Court Opinion

ID: 9462389
Source: CourtListenerOpinion
Date Created: 2023-08-04 22:40:00.845278+00
Date Added: 2024-06-11T17:37:34.222126
License: Public Domain

GODBOLD, Circuit Judge
(specially concurring).
If I were free to do so I would follow Childs v. United States Board of Parole, 167 U.S.App.D.C. 268, 511 F.2d 1270, 1278 (1974), and Bradford v. Weinstein, 519 F.2d 728 (CA4), vacated and remanded for dismissal as moot, 1975, 423 U.S. 147, 96 S.Ct. 347, 46 L.Ed.2d 350, which hold that procedures of the parole board relating to consideration of a prisoner for parole are subject to the demands of due process just as procedures relating to parole revocation. This is the position which I took as one of the dissenters in Scarpa v. United States Board of Parole, 477 F.2d 278 (CA5), vacated for consideration of mootness, 414 U.S. 809, 94 S.Ct. 79, 38 L.Ed.2d 44 (1973), dismissed as moot,. 501 F.2d 992 (CA5, 1973). As Judge Winter pointed out, writing for the Fourth Circuit in Bradford, the right-privilege distinction, which is central to Judge Bell’s conclusion on this matter, has now been eradicated.

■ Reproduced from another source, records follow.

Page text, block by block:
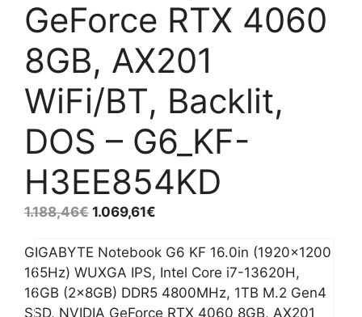
GeForce RTX 4060
8GB, AX201
WiFi/BT, Backlit,
DOS – G6_KF-
H3EE854KD
1.188,46€ 1.069,61€
GIGABYTE Notebook G6 KF 16.0in (1920×1200
165Hz) WUXGA IPS, Intel Core i7-13620H,
16GB (2x8GB) DDR5 4800MHz, 1TB M.2 Gen4
SSD, NVIDIA GeForce RTX 4060 8GB, AX201

I feel, however, that I am bound, albeit tenuously, by the cryptic decision in Sexton v. Wise, 494 F.2d 1176 (CA5, 1974), which, in a single sentence and without discussion or citation of authority, appears to hold that due process protections do not apply until after parole has been granted.
Without reservation I agree with the majority with respect to the availability of review by habeas where a prisoner is held “in custody in violation of the Constitution or laws of the United States”, and with the holding on the merits of such review in this instance directed to the statutory “laws of the United States”.